How ‘Primo’ Made Me Feel Seen as a Third Generation Chicana

I’ve never seen a show that depicts the lives of third and fourth generation Chicanos growing up in Texas and that’s what the Freevee series Primo does

Primo series Chicano family

Photo: Amazon Studios

I’ve never seen a show that depicts the lives of third and fourth generation Chicanos growing up in Texas and that’s what the Freevee series Primo does. Most shows portray Mexican Americans as one-dimensional and always having immigrant parents or being immigrants themselves. I went into this series expecting a similar depiction. That was not the case. Instead, the show portrayed a Chicano reality I was intimately familiar with but have never seen portrayed on screen. 

My Chicano family is from a Texas border town and has been there for generations. Our culture is significantly different from that of more recent immigrants. Primo, a coming-of-age sitcom that centers on 16-year-old Rafa (Ignacio Diaz-Silverio), his single mom Drea (Christina Vidal) and her five dysfunctional yet loving brothers who are helping her raise Rafa. Rafa grew up speaking English not Spanish. In fact, we hardly ever see him or his mom speak Spanish in the show. This counters the narrative that popular culture wants us to believe that all Mexican Americans/Latinxs grow up speaking Spanish, not considering how many generations have lived in the U.S. This idea cements Chicanos as Other, as permanent foreigners in America. The emphasis on Mexican never American. 

Primo depicts a rarely understood truth, many Mexican Americans, including myself, didn’t grow up speaking Spanish. I learned Spanish in my school’s bilingual program at a young age. When I started that program, people were surprised to learn that Spanish was my second language. In Primo, this reality is normalized. No one makes fun of Rafa for not speaking Spanish at home. This situation is most common in places with a large Mexican American presence like Texas and California. Mexican Americans are not a monolith and of course, assimilation happens over generations. We tend to think of assimilation in terms of loss, specifically the loss of one culture. We don’t think about what we gain in the creation of a unique Chicano identity that combines Mexican and American culture,  — Primo celebrates that. 

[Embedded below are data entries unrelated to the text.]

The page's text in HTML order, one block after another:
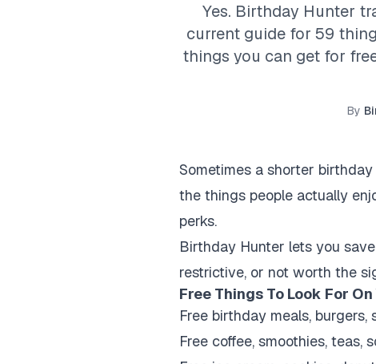
Yes. Birthday Hunter
current guide for 59
things you can get for
By
Sometimes a shorter
the things people actually
perks.
Birthday Hunter lets you
restrictive, or not worth the
Free Things To Look For
Free birthday meals,
Free coffee, smoothies, teas,

There was a moment in Primo that turned it from a show I liked into one I loved: the episode where we learn that Drea can’t cook Mexican food. From a flashback we find out that she had to take care of her brothers from a young age and because her absentee parents gave her no guidance, she learned how to cook on her own, using a haphazard mix of ingredients they had. Her younger brothers, grateful for any food at all, lied and told her she was a great cook. Unlike Drea, my mom’s parents were around, but just never taught her what they knew when it came to cooking. She didn’t think of it as that important growing up. When I asked about this, she referenced the only things she had left — faded recipe cards her grandmother had given her.

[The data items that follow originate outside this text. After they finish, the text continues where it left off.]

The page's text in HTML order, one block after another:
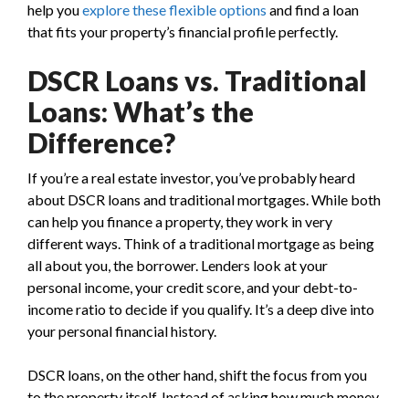
help youexplore these flexible options and find a loan
that fits your property’s financial profile perfectly.
DSCR Loans vs. Traditional
Loans: What’s the
Difference?
If you’re a real estate investor, you’ve probably heard
about DSCR loans and traditional mortgages. While both
can help you finance a property, they work in very
different ways. Think of a traditional mortgage as being
all about you, the borrower. Lenders look at your
personal income, your credit score, and your debt-to-
income ratio to decide if you qualify. It’s a deep dive into
your personal financial history.
DSCR loans, on the other hand, shift the focus from you

Sometimes she regrets not asking more questions, not learning how to cook the food when she had the chance. I admit, I may have played a part in her feeling this way. As I got older, I noticed my differences from the other, more recently immigrated Mexican Americans at my school. I asked my mom why she didn’t speak Spanish to me, the way her dad had spoken to her. Why she never bothered with the recipe cards, why she let them gather dust in the kitchen drawer. I even resented her, blaming her for my lack of cultural knowledge. I was focused on who I felt I should be, not who I am. But where was I getting these ideas about who I should be? The answer is the overwhelming portrayal of Mexican Americans as recent immigrants in the media, stereotyping them and pigeonholing them. Without even realizing it, I was placing that narrative on myself and analyzing the ways it didn’t fit. It was never supposed to fit me because I’d fallen into my own trap, thinking about Mexican Americans as a monolith. Every single Chicano has a unique, nuanced identity and relationship with their culture. We are not the same, and there’s no point trying to fit into a box I never agreed to. 

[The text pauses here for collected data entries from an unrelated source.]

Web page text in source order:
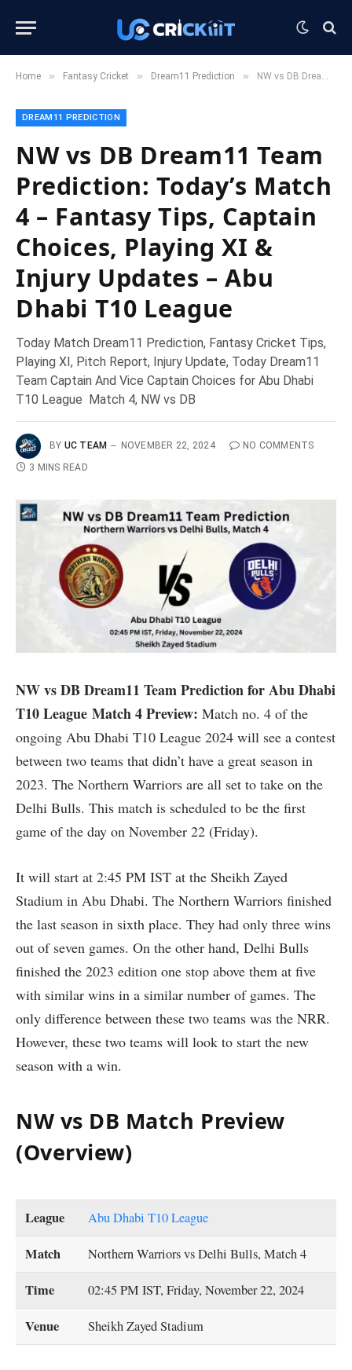
Home » Fantasy Cricket » Dream11 Prediction » NW vs DB Dream11 Team Prediction: Today’s Match 4 – Fantasy Tips, Captain Choices, Playing XI & Injury Updates – Abu Dhabi T10 League
DREAM11 PREDICTION
NW vs DB Dream11 Team
Prediction: Today’s Match
4 – Fantasy Tips, Captain
Choices, Playing XI &
Injury Updates – Abu
Dhabi T10 League
Today Match Dream11 Prediction, Fantasy Cricket Tips,
Playing XI, Pitch Report, Injury Update, Today Dream11
Team Captain And Vice Captain Choices for Abu Dhabi
T10 League Match 4, NW vs DB
BY UC TEAM NOVEMBER 22, 2024
NO COMMENTS
3 MINS READ
NW vs DB Dream11 Team Prediction for Abu Dhabi
T10 League Match 4 Preview: Match no. 4 of the
ongoing Abu Dhabi T10 League 2024 will see a contest
between two teams that didn’t have a great season in
2023. The Northern Warriors are all set to take on the
Delhi Bulls. This match is scheduled to be the first
game of the day on November 22 (Friday).
It will start at 2:45 PM IST at the Sheikh Zayed
Stadium in Abu Dhabi. The Northern Warriors finished
the last season in sixth place. They had only three wins
out of seven games. On the other hand, Delhi Bulls
finished the 2023 edition one stop above them at five
with similar wins in a similar number of games. The
only difference between these two teams was the NRR.
However, these two teams will look to start the new
season with a win.
NW vs DB Match Preview
(Overview)
League Abu Dhabi T10 League
Match Northern Warriors vs Delhi Bulls, Match 4
Time 02:45 PM IST, Friday, November 22, 2024
Venue Sheikh Zayed Stadium

Watching the show take something that I’d once felt a deep sense of shame about — such as lack of Mexican cooking skills — and turning it into a light hearted joke lifted a weight off my chest.  I realized that it’s really not that serious, it never was. If I had seen more depictions like this of the Chicano experience growing up, it would have helped me accept myself a lot sooner. 

Another pleasant surprise from Primo was the casting choices for the uncles. The casting of both Henri Esteve as Mike and Carlos Santos as Ryan demonstrates how racially diverse Chicanos are, even within their own families. Mike is a white Mexican American, and the majority of his brothers, including Ryan, are not. This isn’t portrayed as something out of the ordinary, it is accepted as normal because it is normal. Chicanos come in all shades and not all Chicanos are people of color. White and brown Mexican-Americans can exist within the same family, I know this from experience. My sibling is white, while I am not. People don’t realize how common this experience is within the Chicano community.  I never thought I’d see this aspect of my life acknowledged on television. 

This series as a whole has made me feel understood and that’s also because it comes from a real place as it’s a semi-autobiographical depiction of the life of the show’s creator, Shea Serrano. The 41-year-old   Mexican American bestselling author  grew up on the southside of San Antonio, Texas and is co-showrunner and co-creator, alongside Mike Schur (Parks and Recreation, The Good Place). When we have more Chicanos in positions of power in the entertainment industry this is what we get — funny and authentic storytelling on TV that portrays Latinx characters with the nuance and respect they deserve.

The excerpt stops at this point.